ECOM’s export company in Tanzania, Tutunze Kahawa Ltd., specializes in the trade of high-quality, fully washed Arabica coffee purchased directly from farmer groups.

The company’s strategy is to build a platform for sustainable trade with small and medium-sized producers, rewarding them for implementing internationally recognized standards of production. Some of the services that ECOM delivers to farmers through Tutunze include:

Advisory Services – field advisory services to farmers to increase production through good agricultural practices. Training in bookkeeping, intercropping and environmental and financial best practice allow farmers to generate higher and more sustainable incomes.

Supply Services – Especially in remote areas in the Southern Highlands, farmers do not have access to adequate inputs. Tutunze Kahawa therefore provides additional services to supply farm inputs, tools and seedlings, and also supports farmers to obtain credit and services from banks and governmental institutions.

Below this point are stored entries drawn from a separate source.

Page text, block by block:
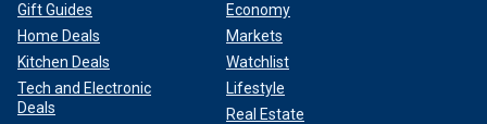
Gift Guides
Home Deals
Kitchen Deals
Tech and Electronic
Deals
Economy
Markets
Watchlist
Lifestyle
Real Estate
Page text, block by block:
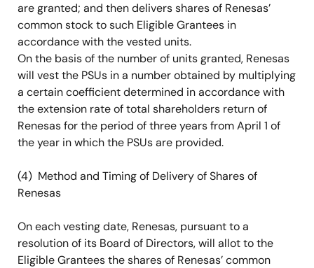
are granted; and then delivers shares of Renesas’
common stock to such Eligible Grantees in
accordance with the vested units.
On the basis of the number of units granted, Renesas
will vest the PSUs in a number obtained by multiplying
a certain coefficient determined in accordance with
the extension rate of total shareholders return of
Renesas for the period of three years from April 1 of
the year in which the PSUs are provided.
(4) Method and Timing of Delivery of Shares of
Renesas
On each vesting date, Renesas, pursuant to a
resolution of its Board of Directors, will allot to the
Eligible Grantees the shares of Renesas’ common

Central Pulping Unit Services (wet mills) – Tutunze Kahawa’s own wet mills allow producers to convert their harvests from traditionally semi-washed into fully washed coffees of a higher quality and price. By paying cash for every delivery of coffee, they also ensure farmers access the income stream much sooner than those producers who sell to their harvests through the auction.

Marketing – Tutunze Kahawa is working to certify producers who deliver cherry to its wet mills, as well as promoting fine coffees to the international specialty market. In 2010/11, one of Tutunze’s coffees was voted the best Tanzanian coffee in the National Taste of Harvest cupping competition.

In conjunction with Supremo & Lobodis, coffee roasters, Tutunze has implemented ECOM Tanzania’s first “custom-made” certification project.

The initial goals were:

  • Tree stumping & husbandry training
  • Shade tree planting
  • Soil testing
  • Climate change analysis
  • A group savings scheme

In the past, a small farmer group called Punga had expressed their desire to partner with Tutunze.

Tutunze was then approached by Supremo with the prospect of developing a boutique certification programme on behalf of Lobodis. Punga’s collection of around 200 farmers made it a perfect fit, and the members keenly signed up for the scheme.

Their enthusiasm has not waned since, come wind or rain. The Tutunze Kahawa vehicles have battled their way through the Tanzanian bush to deliver training and seedlings, and to monitor the project’s progress. Within six months, all of the initial goals were completed. And Lobodis, a roaster from France, has become a household name in Punga and the surrounding area.

Punga’s collection of around 200 farmers made it a perfect fit, and the members keenly signed up for the scheme.